*Task:*
Below are the records; give again exactly the lines from the one containing "first one in" through the one containing "YAMAGATA, ZAO, ZAO ECHO LINE, ZAO-MACHI", leaving out pictures.

*Supplied material:*
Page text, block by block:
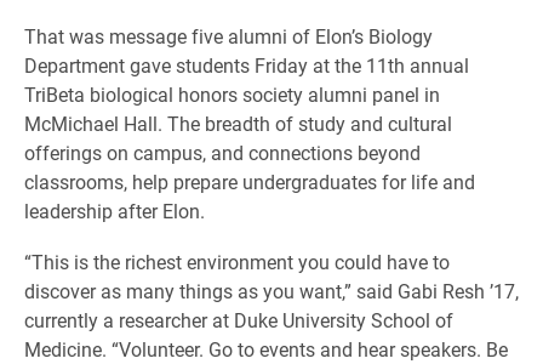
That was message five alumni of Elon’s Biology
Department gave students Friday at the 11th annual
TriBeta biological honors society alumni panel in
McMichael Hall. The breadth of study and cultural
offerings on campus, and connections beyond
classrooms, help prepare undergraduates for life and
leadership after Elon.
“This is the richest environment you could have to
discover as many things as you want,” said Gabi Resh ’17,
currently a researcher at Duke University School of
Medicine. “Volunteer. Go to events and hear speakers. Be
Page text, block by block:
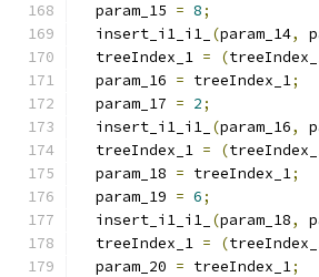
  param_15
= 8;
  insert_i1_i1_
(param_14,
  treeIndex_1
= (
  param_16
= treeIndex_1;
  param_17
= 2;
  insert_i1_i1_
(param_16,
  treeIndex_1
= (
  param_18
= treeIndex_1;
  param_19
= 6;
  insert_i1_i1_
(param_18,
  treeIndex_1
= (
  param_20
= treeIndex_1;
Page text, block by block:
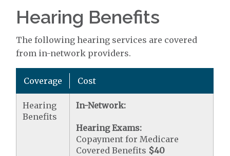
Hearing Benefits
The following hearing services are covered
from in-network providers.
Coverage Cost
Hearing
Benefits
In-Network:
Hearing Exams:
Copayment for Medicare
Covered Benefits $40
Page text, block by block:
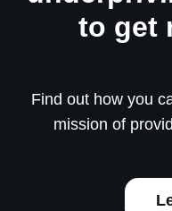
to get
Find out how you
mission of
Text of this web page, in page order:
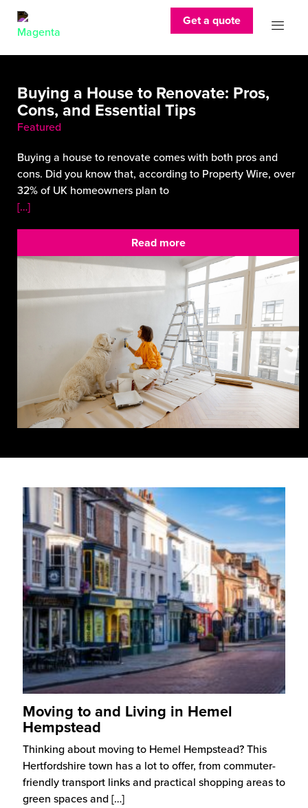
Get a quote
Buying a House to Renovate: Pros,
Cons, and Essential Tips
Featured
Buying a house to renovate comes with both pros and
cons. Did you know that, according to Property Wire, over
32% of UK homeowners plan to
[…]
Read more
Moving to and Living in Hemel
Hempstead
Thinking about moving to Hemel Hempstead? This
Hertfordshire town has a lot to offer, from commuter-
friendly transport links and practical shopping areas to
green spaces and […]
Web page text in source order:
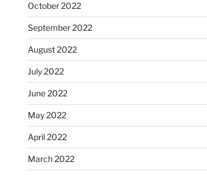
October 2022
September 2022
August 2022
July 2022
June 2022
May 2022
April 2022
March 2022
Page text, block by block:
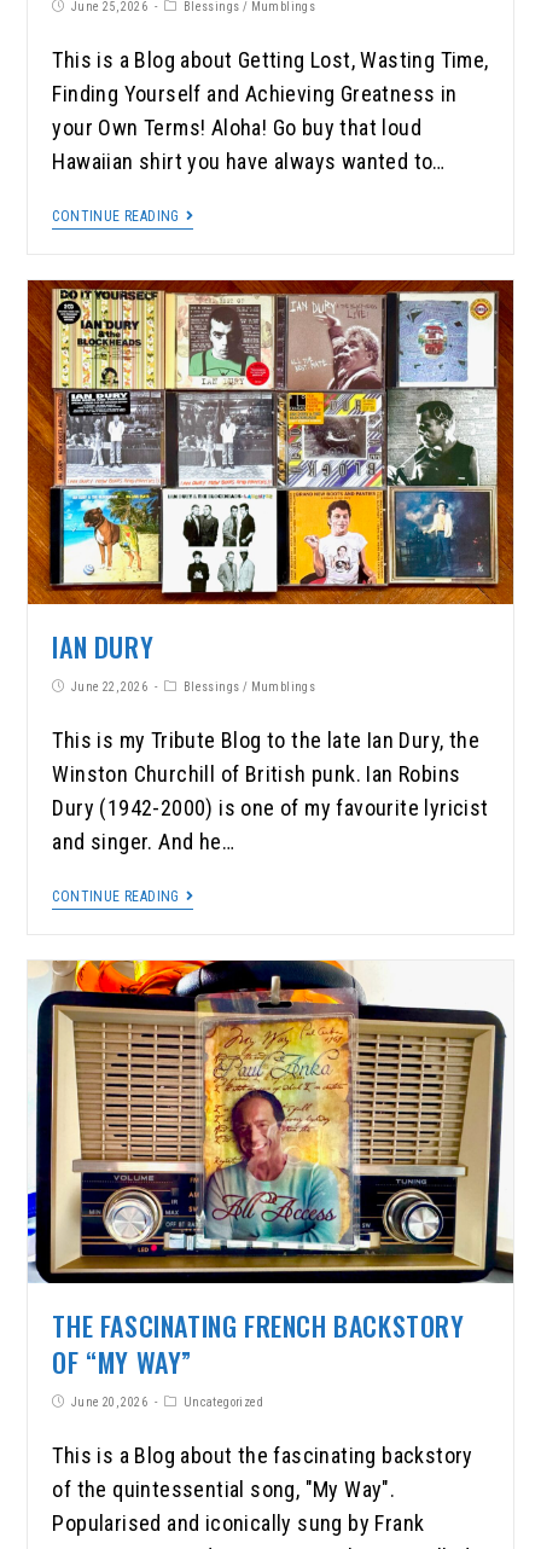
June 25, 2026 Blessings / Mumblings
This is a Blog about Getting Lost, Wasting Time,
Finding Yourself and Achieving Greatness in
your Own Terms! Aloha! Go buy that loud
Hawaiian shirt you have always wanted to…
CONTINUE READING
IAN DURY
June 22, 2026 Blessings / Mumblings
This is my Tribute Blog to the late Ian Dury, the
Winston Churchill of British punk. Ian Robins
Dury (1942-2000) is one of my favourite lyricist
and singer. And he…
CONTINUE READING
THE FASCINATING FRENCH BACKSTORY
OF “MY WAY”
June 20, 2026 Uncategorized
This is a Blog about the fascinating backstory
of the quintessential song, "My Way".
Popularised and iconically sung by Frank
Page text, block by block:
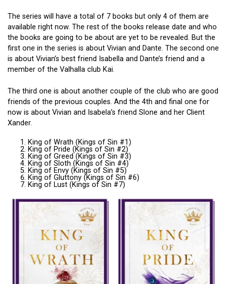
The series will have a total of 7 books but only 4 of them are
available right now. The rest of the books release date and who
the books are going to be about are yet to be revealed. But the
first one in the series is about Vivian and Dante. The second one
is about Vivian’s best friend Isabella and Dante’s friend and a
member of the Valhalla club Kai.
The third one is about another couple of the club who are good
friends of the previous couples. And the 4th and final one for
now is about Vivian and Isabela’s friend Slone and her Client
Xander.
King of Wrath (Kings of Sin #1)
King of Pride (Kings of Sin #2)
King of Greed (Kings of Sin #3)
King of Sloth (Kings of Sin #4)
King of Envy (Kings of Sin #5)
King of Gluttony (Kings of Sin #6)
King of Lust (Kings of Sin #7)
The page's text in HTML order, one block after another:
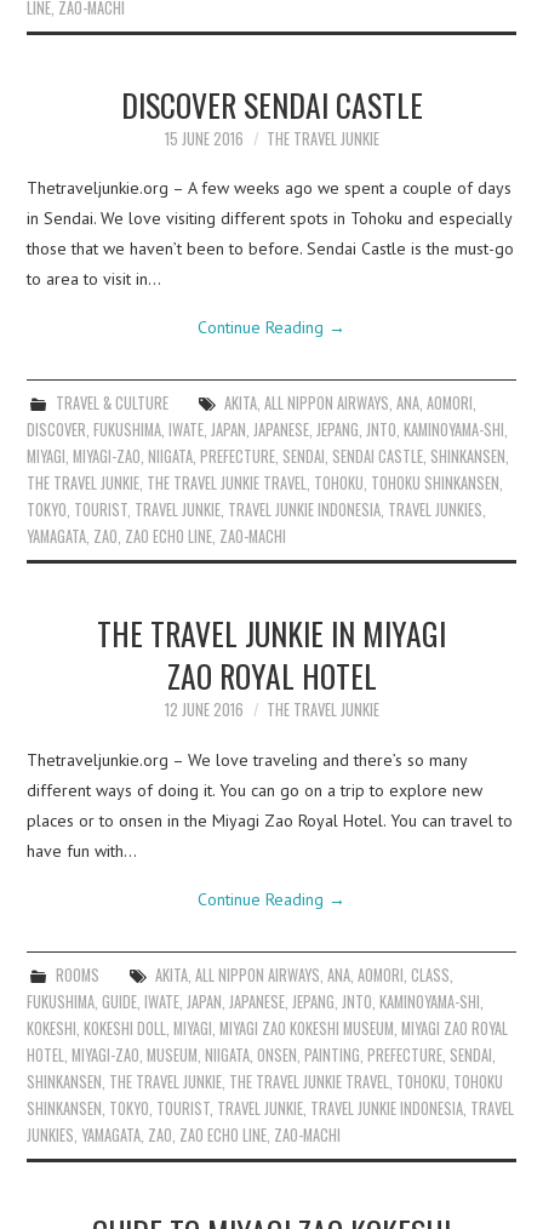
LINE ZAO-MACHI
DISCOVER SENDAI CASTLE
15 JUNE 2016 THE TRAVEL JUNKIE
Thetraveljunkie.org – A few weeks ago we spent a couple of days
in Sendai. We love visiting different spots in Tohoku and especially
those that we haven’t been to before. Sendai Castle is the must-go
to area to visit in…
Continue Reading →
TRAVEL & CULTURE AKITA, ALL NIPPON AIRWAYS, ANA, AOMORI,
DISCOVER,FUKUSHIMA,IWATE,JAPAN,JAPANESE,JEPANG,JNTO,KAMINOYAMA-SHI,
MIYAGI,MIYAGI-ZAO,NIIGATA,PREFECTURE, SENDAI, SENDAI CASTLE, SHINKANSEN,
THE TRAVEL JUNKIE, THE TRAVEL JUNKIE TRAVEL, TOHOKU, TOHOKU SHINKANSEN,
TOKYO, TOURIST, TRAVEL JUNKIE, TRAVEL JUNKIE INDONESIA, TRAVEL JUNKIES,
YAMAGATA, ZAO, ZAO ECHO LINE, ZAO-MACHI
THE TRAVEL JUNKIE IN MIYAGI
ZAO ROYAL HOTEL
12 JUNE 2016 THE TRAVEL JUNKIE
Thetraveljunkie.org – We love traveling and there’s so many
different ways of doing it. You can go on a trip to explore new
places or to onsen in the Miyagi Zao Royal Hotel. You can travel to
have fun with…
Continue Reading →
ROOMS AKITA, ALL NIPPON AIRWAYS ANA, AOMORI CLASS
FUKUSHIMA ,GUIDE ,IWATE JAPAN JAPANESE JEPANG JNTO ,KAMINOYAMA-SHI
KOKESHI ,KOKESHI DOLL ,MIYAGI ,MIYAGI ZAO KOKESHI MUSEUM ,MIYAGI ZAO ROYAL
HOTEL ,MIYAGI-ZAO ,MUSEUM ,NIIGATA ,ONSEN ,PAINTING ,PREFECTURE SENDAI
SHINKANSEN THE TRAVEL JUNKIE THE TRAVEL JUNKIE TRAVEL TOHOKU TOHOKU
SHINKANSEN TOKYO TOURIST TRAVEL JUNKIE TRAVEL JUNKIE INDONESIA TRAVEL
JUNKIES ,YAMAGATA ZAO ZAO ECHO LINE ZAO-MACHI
* * *
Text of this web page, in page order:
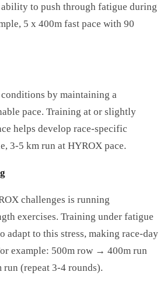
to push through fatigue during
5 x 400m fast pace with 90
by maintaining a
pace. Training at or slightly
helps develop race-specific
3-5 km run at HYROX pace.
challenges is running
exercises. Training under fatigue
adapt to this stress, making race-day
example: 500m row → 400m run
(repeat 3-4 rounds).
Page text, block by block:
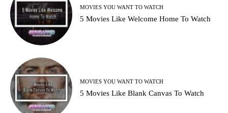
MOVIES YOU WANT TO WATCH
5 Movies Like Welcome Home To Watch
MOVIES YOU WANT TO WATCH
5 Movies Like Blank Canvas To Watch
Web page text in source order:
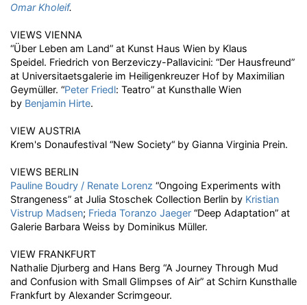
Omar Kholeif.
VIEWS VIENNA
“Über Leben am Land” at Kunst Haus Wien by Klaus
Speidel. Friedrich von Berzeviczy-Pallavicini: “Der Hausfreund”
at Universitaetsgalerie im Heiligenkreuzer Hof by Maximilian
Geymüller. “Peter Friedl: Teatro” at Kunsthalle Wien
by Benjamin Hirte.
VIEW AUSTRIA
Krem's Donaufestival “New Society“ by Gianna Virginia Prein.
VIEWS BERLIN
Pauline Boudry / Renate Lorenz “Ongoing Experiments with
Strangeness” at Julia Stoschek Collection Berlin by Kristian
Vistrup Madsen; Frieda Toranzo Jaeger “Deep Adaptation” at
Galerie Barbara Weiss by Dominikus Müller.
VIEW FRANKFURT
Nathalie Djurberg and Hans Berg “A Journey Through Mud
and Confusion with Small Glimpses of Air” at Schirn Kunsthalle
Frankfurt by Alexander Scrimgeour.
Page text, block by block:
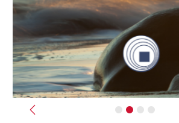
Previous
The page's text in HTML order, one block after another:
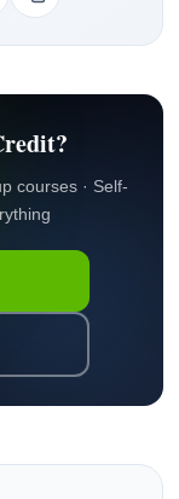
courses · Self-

*Written solution:*
first one in the series is about Vivian and Dante. The second one
is about Vivian’s best friend Isabella and Dante’s friend and a
member of the Valhalla club Kai.
The third one is about another couple of the club who are good
friends of the previous couples. And the 4th and final one for
now is about Vivian and Isabela’s friend Slone and her Client
Xander.
King of Wrath (Kings of Sin #1)
King of Pride (Kings of Sin #2)
King of Greed (Kings of Sin #3)
King of Sloth (Kings of Sin #4)
King of Envy (Kings of Sin #5)
King of Gluttony (Kings of Sin #6)
King of Lust (Kings of Sin #7)
The page's text in HTML order, one block after another:
LINE ZAO-MACHI
DISCOVER SENDAI CASTLE
15 JUNE 2016 THE TRAVEL JUNKIE
Thetraveljunkie.org – A few weeks ago we spent a couple of days
in Sendai. We love visiting different spots in Tohoku and especially
those that we haven’t been to before. Sendai Castle is the must-go
to area to visit in…
Continue Reading →
TRAVEL & CULTURE AKITA, ALL NIPPON AIRWAYS, ANA, AOMORI,
DISCOVER,FUKUSHIMA,IWATE,JAPAN,JAPANESE,JEPANG,JNTO,KAMINOYAMA-SHI,
MIYAGI,MIYAGI-ZAO,NIIGATA,PREFECTURE, SENDAI, SENDAI CASTLE, SHINKANSEN,
THE TRAVEL JUNKIE, THE TRAVEL JUNKIE TRAVEL, TOHOKU, TOHOKU SHINKANSEN,
TOKYO, TOURIST, TRAVEL JUNKIE, TRAVEL JUNKIE INDONESIA, TRAVEL JUNKIES,
YAMAGATA, ZAO, ZAO ECHO LINE, ZAO-MACHI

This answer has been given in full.